The last time the athletic conference to which UCLA belongs decided to expand was in 1978, when the Pacific-8 Conference decided to become the Pacific-10 Conference by adding Arizona and Arizona State.
The coach of UCLA’s football team at the time was the legendary Terry Donahue, who coached the Bruins from 1976 to 1995 and is the winningest football coach in Pac-10 history. Donahue coached the Bruins to three Rose Bowl victories, five conference championships and seven consecutive bowl game victories from the 1982 to 1988 seasons.
After nearly 32 years of remaining at 10 teams, the Pac-10 grew on June 10 by adding the University of Colorado, and again on June 17 by adding the University of Utah.
The Daily Bruin’s Sam Strong spoke with Donahue to discuss the recent changes to the Pac-10 and what they mean for UCLA’s football program.
Daily Bruin: What are your thoughts on the recent expansion of the Pac-10? Is it good for the conference?
Terry Donahue: I think that you have to get to a point where you have a conference championship game because the money dictates that. The only way you can get there is to expand, in the Pac-10. You can’t get there any other way.
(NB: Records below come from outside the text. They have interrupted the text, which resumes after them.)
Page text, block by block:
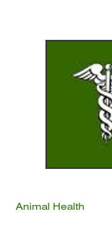
Animal Health
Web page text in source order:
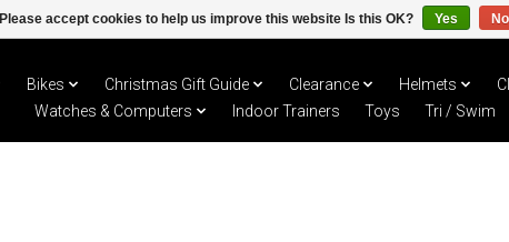
Bikes Christmas Gift Guide Clearance Helmets
Watches & Computers
Indoor Trainers Toys Tri / Swim
Please accept cookies to help us improve this website Is this OK? Yes No
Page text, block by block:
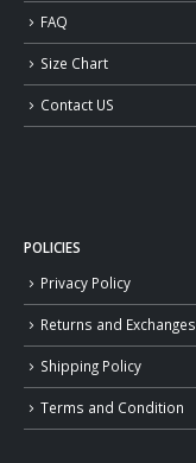
FAQ
Size Chart
Contact US
POLICIES
Privacy Policy
Returns and Exchanges
Shipping Policy
Terms and Condition
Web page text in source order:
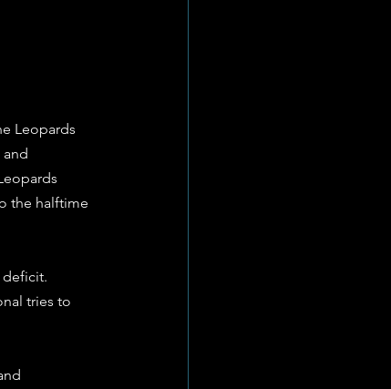
Leopards
the halftime
deficit.
tries to
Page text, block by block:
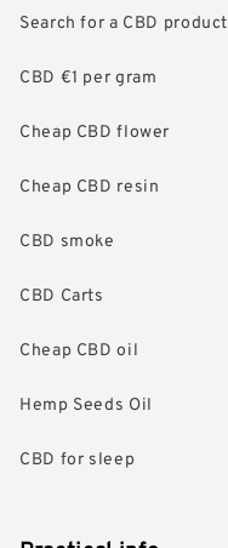
Search for a CBD product
CBD €1 per gram
Cheap CBD flower
Cheap CBD resin
CBD smoke
CBD Carts
Cheap CBD oil
Hemp Seeds Oil
CBD for sleep
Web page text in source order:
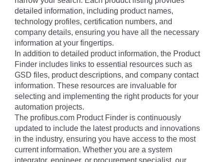
detailed information, including product names,
technology profiles, certification numbers, and
company details, ensuring you have all the necessary
information at your fingertips.
In addition to detailed product information, the Product
Finder includes links to essential resources such as
GSD files, product descriptions, and company contact
information. These resources are invaluable for
selecting and implementing the right products for your
automation projects.
The profibus.com Product Finder is continuously
updated to include the latest products and innovations
in the industry, ensuring you have access to the most
current information. Whether you are a system
integrator, engineer, or procurement specialist, our
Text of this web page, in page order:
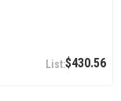
$430.56
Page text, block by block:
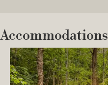
Accommodations
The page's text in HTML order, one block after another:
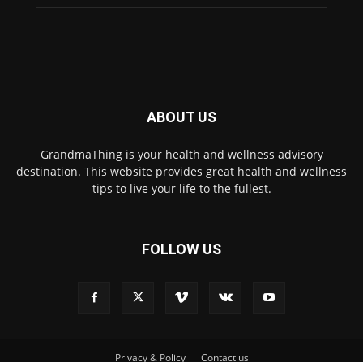
ABOUT US
GrandmaThing is your health and wellness advisory
destination. This website provides great health and wellness
tips to live your life to the fullest.
FOLLOW US
Privacy & Policy Contact us
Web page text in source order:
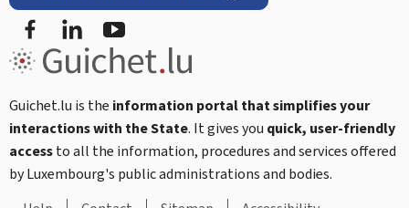
Facebook
Guichet.lu is the information portal that simplifies your
interactions with the State. It gives you quick, user-friendly
accessto all the information, procedures and services offered
by Luxembourg's public administrations and bodies.
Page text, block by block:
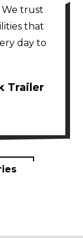
We trust
that
day to
Trailer
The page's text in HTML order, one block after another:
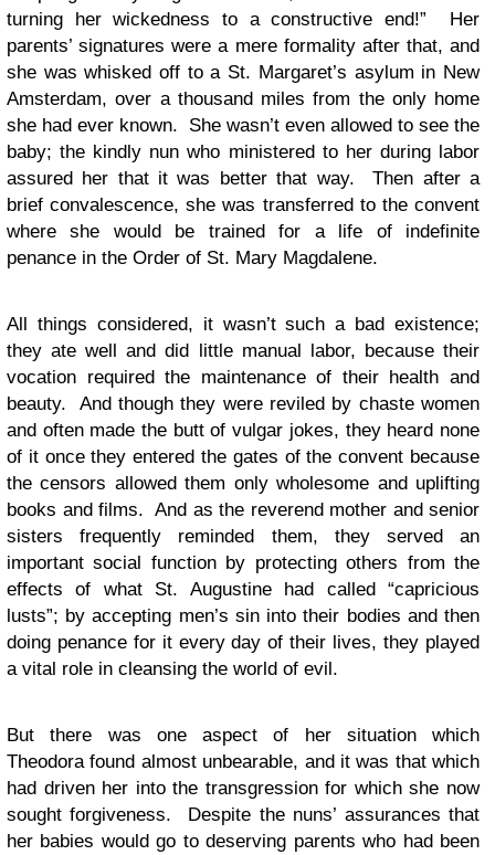
turning her wickedness to a constructive end!” Her
parents’ signatures were a mere formality after that, and
she was whisked off to a St. Margaret’s asylum in New
Amsterdam, over a thousand miles from the only home
she had ever known. She wasn’t even allowed to see the
baby; the kindly nun who ministered to her during labor
assured her that it was better that way. Then after a
brief convalescence, she was transferred to the convent
where she would be trained for a life of indefinite
penance in the Order of St. Mary Magdalene.
All things considered, it wasn’t such a bad existence;
they ate well and did little manual labor, because their
vocation required the maintenance of their health and
beauty. And though they were reviled by chaste women
and often made the butt of vulgar jokes, they heard none
of it once they entered the gates of the convent because
the censors allowed them only wholesome and uplifting
books and films. And as the reverend mother and senior
sisters frequently reminded them, they served an
important social function by protecting others from the
effects of what St. Augustine had called “capricious
lusts”; by accepting men’s sin into their bodies and then
doing penance for it every day of their lives, they played
a vital role in cleansing the world of evil.
But there was one aspect of her situation which
Theodora found almost unbearable, and it was that which
had driven her into the transgression for which she now
sought forgiveness. Despite the nuns’ assurances that
her babies would go to deserving parents who had been
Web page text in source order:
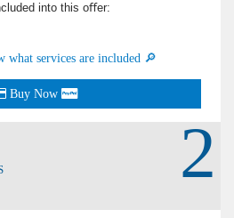
into this oﬀer:
what services are included 🔎
Buy Now
2
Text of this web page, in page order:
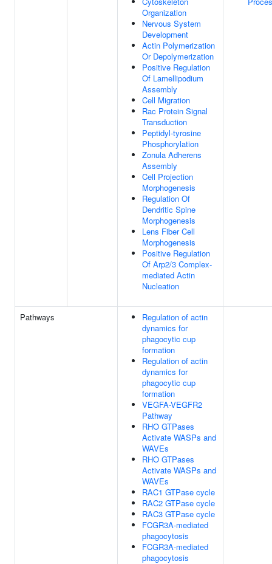
Organization
Nervous System
Development
Actin Polymerization
Or Depolymerization
Positive Regulation
Of Lamellipodium
Assembly
Cell Migration
Rac Protein Signal
Transduction
Peptidyl-tyrosine
Phosphorylation
Zonula Adherens
Assembly
Cell Projection
Morphogenesis
Regulation Of
Dendritic Spine
Morphogenesis
Lens Fiber Cell
Morphogenesis
Positive Regulation
Of Arp2/3 Complex-
mediated Actin
Nucleation
Pathways
Regulation of actin
dynamics for
phagocytic cup
formation
Regulation of actin
dynamics for
phagocytic cup
formation
VEGFA-VEGFR2
Pathway
RHO GTPases
Activate WASPs and
WAVEs
RHO GTPases
Activate WASPs and
WAVEs
RAC1 GTPase cycle
RAC2 GTPase cycle
RAC3 GTPase cycle
FCGR3A-mediated
phagocytosis
FCGR3A-mediated
phagocytosis
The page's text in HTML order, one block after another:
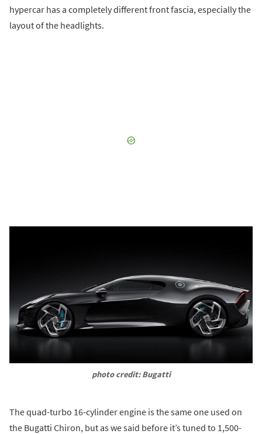
hypercar has a completely different front fascia, especially the
layout of the headlights.
photo credit: Bugatti
The quad-turbo 16-cylinder engine is the same one used on
the Bugatti Chiron, but as we said before it’s tuned to 1,500-
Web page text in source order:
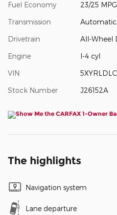
Fuel Economy 23/25
Transmission Automatic
Drivetrain All-Wheel
Engine I-4 cyl
VIN
Stock Number J26152A
The highlights
Navigation system
Lane departure

And so, expansion for the Pac-10, I think, became a necessity when you look at the things that occurred like championship games like in the Big 12, that sort of thing. And, network television for leagues like the Big Ten Network television. I think all of this is set up as a prelude to a TV network for the Pac-10 which is going to be a very good thing and I think a championship game which I also think will be a very good thing, monetarily.
If you just look at the numbers, if you’re in a league like the Pac-10, and these are rough estimates, you probably get $6 million a team for all of your television rights and all that kind of stuff, and if you’re in a conference like the Big 10, you probably get $20 million. Well, you can imagine how critical that difference in revenue is for supporting all the other sports within your program and doing all the different things that you want to do as an athletics department. It’s really, I think, an opportunity financially to do some great things, and the addition of Colorado and Utah enables them to do that.
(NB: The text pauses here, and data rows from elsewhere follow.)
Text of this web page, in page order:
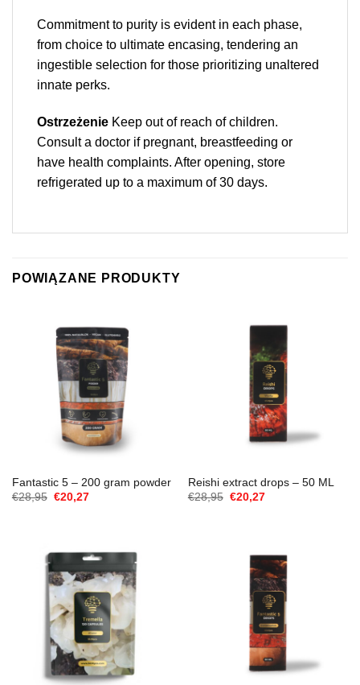
Commitment to purity is evident in each phase,
from choice to ultimate encasing, tendering an
ingestible selection for those prioritizing unaltered
innate perks.
Ostrzeżenie Keep out of reach of children.
Consult a doctor if pregnant, breastfeeding or
have health complaints. After opening, store
refrigerated up to a maximum of 30 days.
POWIĄZANE PRODUKTY
Fantastic 5 – 200 gram powder
€28,95 Cena
€20,27Aktualna
Reishi extract drops – 50 ML
€28,95 Cena
€20,27Aktualna
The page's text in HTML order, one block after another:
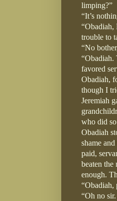
limping?”
“It’s
“Obadiah,
trouble to
“No
“Obadiah.
favored
Obadiah,
though I
Jeremiah
who did
Obadiah
shame
paid,
beaten
enough.
“Obadiah,
“Oh no
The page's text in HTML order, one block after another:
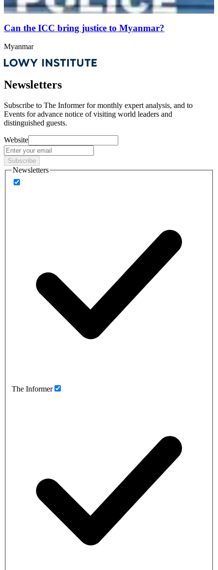
Can the ICC bring justice to Myanmar?
Myanmar
Newsletters
Subscribe to The Informer for monthly expert analysis, and to
Events for advance notice of visiting world leaders and
distinguished guests.
Website
Subscribe
Newsletters
The Informer
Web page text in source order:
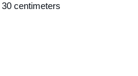
centimeters
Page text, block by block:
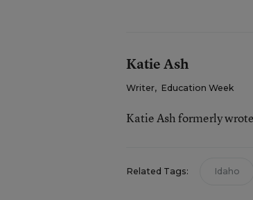
Katie Ash
Writer, Education Week
Katie Ash formerly
Related Tags: Idaho
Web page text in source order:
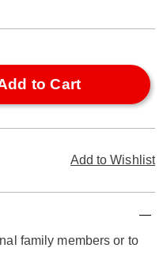
to Cart
Add to Wishlist
family members or to
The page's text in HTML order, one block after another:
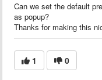
Can we set the default
as popup?
Thanks for making this
1 0
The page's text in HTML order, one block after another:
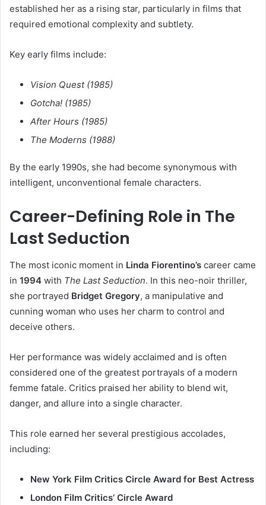
established her as a rising star, particularly in films that
required emotional complexity and subtlety.
Key early films include:
Vision Quest (1985)
Gotcha! (1985)
After Hours (1985)
The Moderns (1988)
By the early 1990s, she had become synonymous with
intelligent, unconventional female characters.
Career-Defining Role in The
Last Seduction
The most iconic moment in Linda Fiorentino’s career came
in 1994 with The Last Seduction. In this neo-noir thriller,
she portrayed Bridget Gregory, a manipulative and
cunning woman who uses her charm to control and
deceive others.
Her performance was widely acclaimed and is often
considered one of the greatest portrayals of a modern
femme fatale. Critics praised her ability to blend wit,
danger, and allure into a single character.
This role earned her several prestigious accolades,
including:
New York Film Critics Circle Award for Best Actress
London Film Critics’ Circle Award
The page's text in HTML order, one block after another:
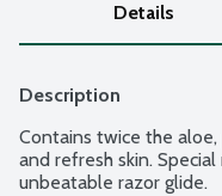
Details
Description
Contains twice the
and refresh skin.
unbeatable razor glide.
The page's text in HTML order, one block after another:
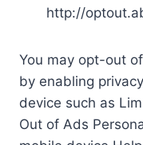
http://
You may opt-out
by enabling
device such as
Out of Ads
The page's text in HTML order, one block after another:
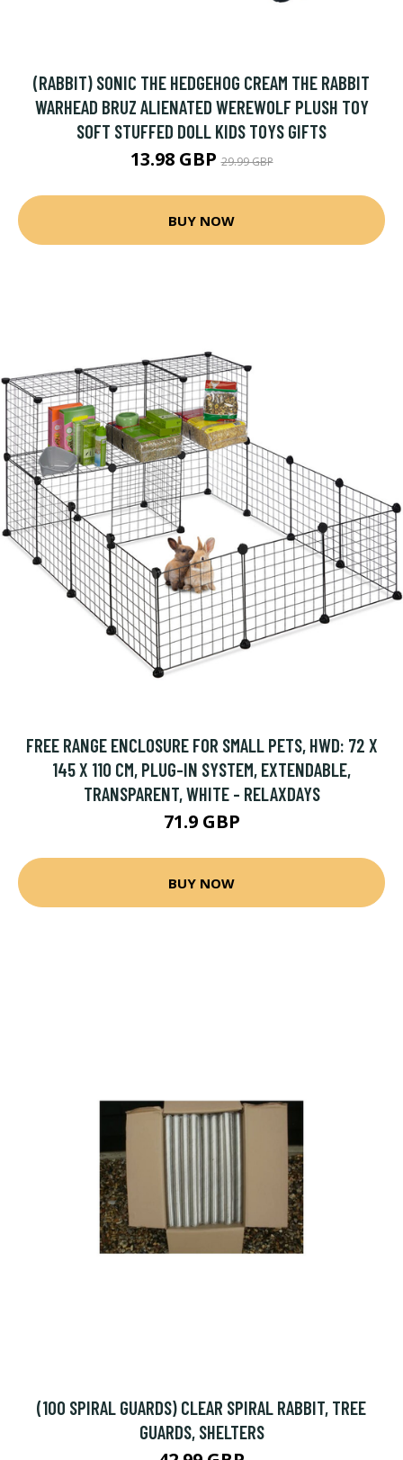
(RABBIT) SONIC THE HEDGEHOG CREAM THE RABBIT
WARHEAD BRUZ ALIENATED WEREWOLF PLUSH TOY
SOFT STUFFED DOLL KIDS TOYS GIFTS
13.98 GBP29.99 GBP
BUY NOW
FREE RANGE ENCLOSURE FOR SMALL PETS, HWD: 72 X
145 X 110 CM, PLUG-IN SYSTEM, EXTENDABLE,
TRANSPARENT, WHITE - RELAXDAYS
71.9 GBP
BUY NOW
(100 SPIRAL GUARDS) CLEAR SPIRAL RABBIT, TREE
GUARDS, SHELTERS

DB: What are your thoughts, specifically, on the addition of Colorado and Utah as programs? Do they strengthen the conference?
TD: Just as when Arizona and Arizona State came in, they upgraded the conference. They made the competition stiffer. The addition of Utah and Colorado will make the competition in the Pac-10 stiffer. You sell a lot of things in recruiting. One of the many things you sell is your league.
When Utah is in a different league than the Pac-10, they can’t come in and effectively beat UCLA or USC or Washington consistently or those kinds of athletes in Pac-10 territory because (the other teams) can always play the card against Utah by saying, “They’re not in as good of a league and if you want to play the top competition in the country, come to the Pac-10.” Well, that all goes away now that Utah joined. The same with Colorado. You sell against the Big 12 and you push the Pac-10. Those advantages go away, so Colorado and Utah in any Pac-10 territorial region right now will have a much better opportunity to get players that they haven’t had in the past.
DB: There’s been a lot of talk about these six team divisions and how they’re going to split up the conference. A lot of people are talking about some of the northern schools not being able to play UCLA and USC every year. What are your thoughts on that and have you heard anything in that regard?
TD: I don’t have a lot of thoughts on that because, honestly, I don’t know. I don’t know how they’re going to split the conference up and how that’s going to work out. I just don’t have any real clue of how that might shake out and work itself out.
I think that’s one of the difficulties. I think that it would have been a much easier presentation or formation of leagues and things like that if Texas and Oklahoma and those other Big 12 schools had come in. But, they didn’t, and so I think it’s going to be a little more difficult for the conference to decide how they’re going to realign themselves but I’m sure that they’ll do it and it will be interesting and entertaining.
DB: How do you think this affects UCLA and coach Neuheisel’s program?
TD: I think it will make it harder on UCLA just like Arizona and Arizona State made it harder on me when they came into the league. And I think it will make it harder because you’ve got two more teams, and it’s going to make UCLA step it up and have to compete with two very good universities that have good football programs. The last time UCLA played Utah, it wasn’t pretty so I think it will make it harder.
But UCLA has a lot of advantages. We’ve got a great academic school, we’ve got an outstanding head coach, we’ve got quality players, we’re in a great area and that’s part of it. You have to be willing to compete and able to compete at that level and UCLA certainly has proven that they can and they will again in the future. It will make it harder because again, Utah and Colorado will gain some recruiting advantages, not over UCLA, but recruiting advantages over where they had been in different leagues, now they’ll be in the same league as UCLA so that disadvantage will disappear.